INSTRUCTIONS TO FOLLOW: Could you repeat, exactly and with no pictures, only the lines from the start of the records through the line containing "we’ve had to expand"?

SOURCE DATA:
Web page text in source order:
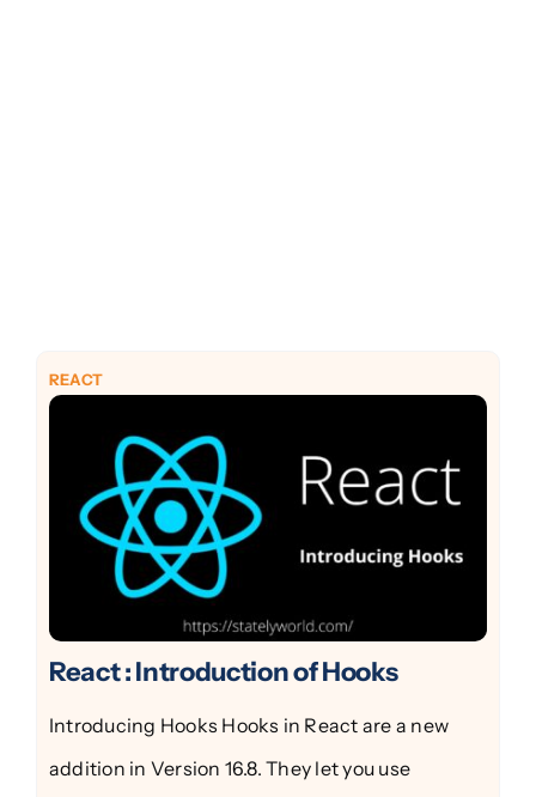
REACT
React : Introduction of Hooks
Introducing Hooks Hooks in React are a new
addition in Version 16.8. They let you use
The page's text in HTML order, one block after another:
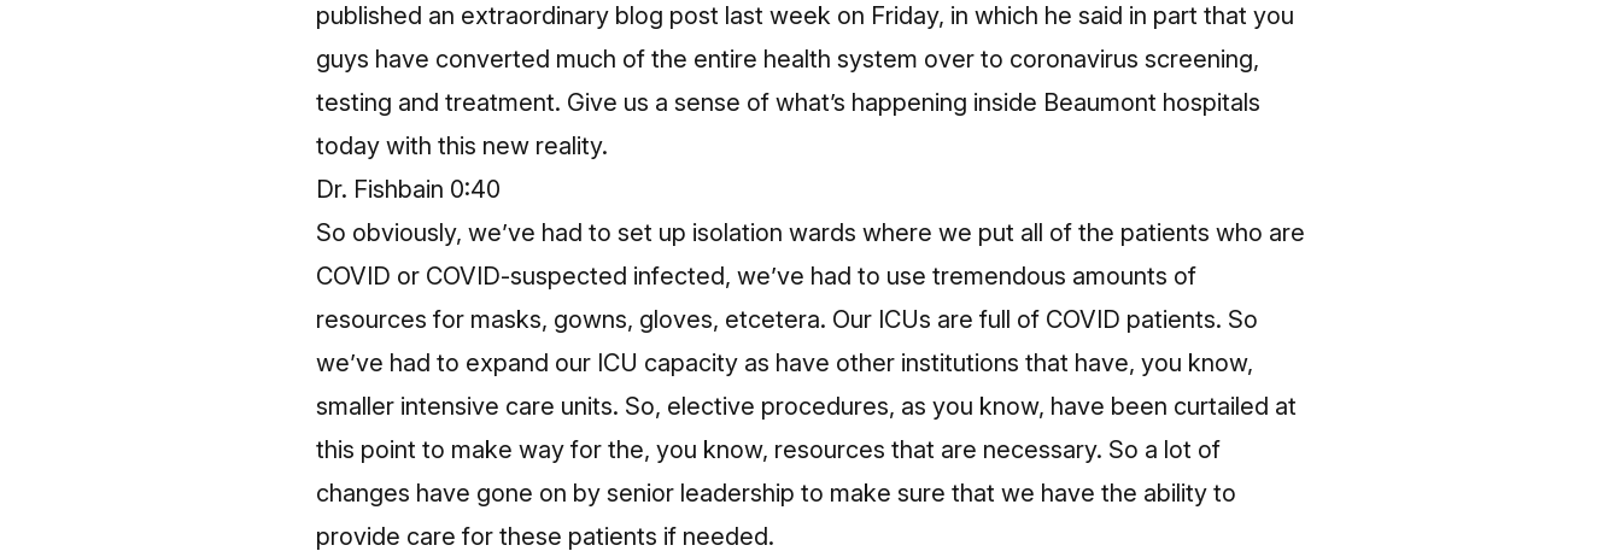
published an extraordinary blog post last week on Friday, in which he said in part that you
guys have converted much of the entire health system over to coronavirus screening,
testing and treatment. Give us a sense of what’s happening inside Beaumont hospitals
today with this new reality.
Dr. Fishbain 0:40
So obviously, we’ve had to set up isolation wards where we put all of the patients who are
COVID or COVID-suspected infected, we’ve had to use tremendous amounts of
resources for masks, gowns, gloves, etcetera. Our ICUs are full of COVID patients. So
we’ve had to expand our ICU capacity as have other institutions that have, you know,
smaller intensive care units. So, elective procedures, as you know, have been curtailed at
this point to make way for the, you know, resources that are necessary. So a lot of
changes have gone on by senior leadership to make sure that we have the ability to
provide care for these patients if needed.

SOLUTION TO THE PROBLEM:
Web page text in source order:
REACT
React : Introduction of Hooks
Introducing Hooks Hooks in React are a new
addition in Version 16.8. They let you use
The page's text in HTML order, one block after another:
published an extraordinary blog post last week on Friday, in which he said in part that you
guys have converted much of the entire health system over to coronavirus screening,
testing and treatment. Give us a sense of what’s happening inside Beaumont hospitals
today with this new reality.
Dr. Fishbain 0:40
So obviously, we’ve had to set up isolation wards where we put all of the patients who are
COVID or COVID-suspected infected, we’ve had to use tremendous amounts of
resources for masks, gowns, gloves, etcetera. Our ICUs are full of COVID patients. So
we’ve had to expand our ICU capacity as have other institutions that have, you know,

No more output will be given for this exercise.